Published in final edited form as: Nat Genet. 2022 Mar 24;54(4):393–402. doi: 10.1038/s41588-022-01032-z

Extended Data Fig. 5. MMLM and LM results in the replication dataset.

Extended Data Fig. 5

a, Explained variance in the MMLM analysis in the discovery dataset (n = 628; peripheral blood) compared with that in the replication dataset (n=169; naïve CD4+ T cells). All pairs of class II HLA sites and CDR3 phenotypes are shown without any filtering (9,735 data points).

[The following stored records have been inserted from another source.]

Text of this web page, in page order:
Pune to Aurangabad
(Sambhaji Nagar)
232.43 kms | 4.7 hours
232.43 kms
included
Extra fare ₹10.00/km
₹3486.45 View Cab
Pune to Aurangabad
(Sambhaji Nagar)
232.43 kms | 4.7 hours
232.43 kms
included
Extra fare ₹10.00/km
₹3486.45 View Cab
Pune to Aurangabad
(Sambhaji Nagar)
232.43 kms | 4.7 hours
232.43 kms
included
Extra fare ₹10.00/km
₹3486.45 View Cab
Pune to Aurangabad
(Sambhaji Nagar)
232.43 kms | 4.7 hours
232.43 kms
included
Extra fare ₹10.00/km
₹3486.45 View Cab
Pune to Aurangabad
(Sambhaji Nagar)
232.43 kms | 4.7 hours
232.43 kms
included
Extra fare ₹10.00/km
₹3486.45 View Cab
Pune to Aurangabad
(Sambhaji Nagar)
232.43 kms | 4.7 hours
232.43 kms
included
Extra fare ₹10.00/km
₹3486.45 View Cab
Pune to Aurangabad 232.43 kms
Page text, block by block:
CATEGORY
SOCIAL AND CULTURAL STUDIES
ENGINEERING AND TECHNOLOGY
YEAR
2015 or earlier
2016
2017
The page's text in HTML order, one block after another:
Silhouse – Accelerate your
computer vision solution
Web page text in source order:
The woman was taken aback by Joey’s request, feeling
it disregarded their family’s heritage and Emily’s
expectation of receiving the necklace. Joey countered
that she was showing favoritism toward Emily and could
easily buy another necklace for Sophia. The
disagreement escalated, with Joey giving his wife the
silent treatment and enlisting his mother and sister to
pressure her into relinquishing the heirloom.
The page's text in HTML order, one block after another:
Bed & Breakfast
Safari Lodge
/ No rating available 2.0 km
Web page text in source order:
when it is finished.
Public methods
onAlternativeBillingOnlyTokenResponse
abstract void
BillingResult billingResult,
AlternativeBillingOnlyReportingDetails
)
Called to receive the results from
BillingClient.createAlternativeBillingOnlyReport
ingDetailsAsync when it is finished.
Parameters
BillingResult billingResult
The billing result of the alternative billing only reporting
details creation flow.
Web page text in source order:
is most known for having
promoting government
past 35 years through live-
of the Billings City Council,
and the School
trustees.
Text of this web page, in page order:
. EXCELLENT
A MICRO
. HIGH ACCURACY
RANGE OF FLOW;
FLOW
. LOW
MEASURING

The results at HLA-DRB1 site 13 and the results with P < 0.05 in the replication dataset are highlighted. b, Explained variance in the MMLM analysis in the replication dataset (n = 169; naïve CD4+ T cells). For each HLA site-CDR3 position pair, the largest variance explained across different CDR3 lengths are shown in a heatmap. The results of HLA-DRB1 are provided. Only associations with P < 0.05 are colored in the heatmap. The results both for alpha and beta chains are provided. The pair with the largest variance is indicated by an asterisk. c, LM analysis using the replication dataset (n = 169; naïve CD4+ T cells). Effect sizes for non-transformed phenotypes from discovery and replication datasets are provided. The error bar indicates ± 2 × s.e. The nominally significant associations in the replication dataset are highlighted in red (P < 0.05). The analysis was restricted to the 388 CDR3 phenotypes (length-position-amino acid combinations) that had at least one significant association in the LM analysis (P < 0.05/1,249,742 total tests) and were testable in the replication dataset. For each CDR3 phenotype, we used the HLA amino acid allele that had the lowest P value for that phenotype in the LM analysis of the discovery dataset. We used P values from two-sided linear regression test.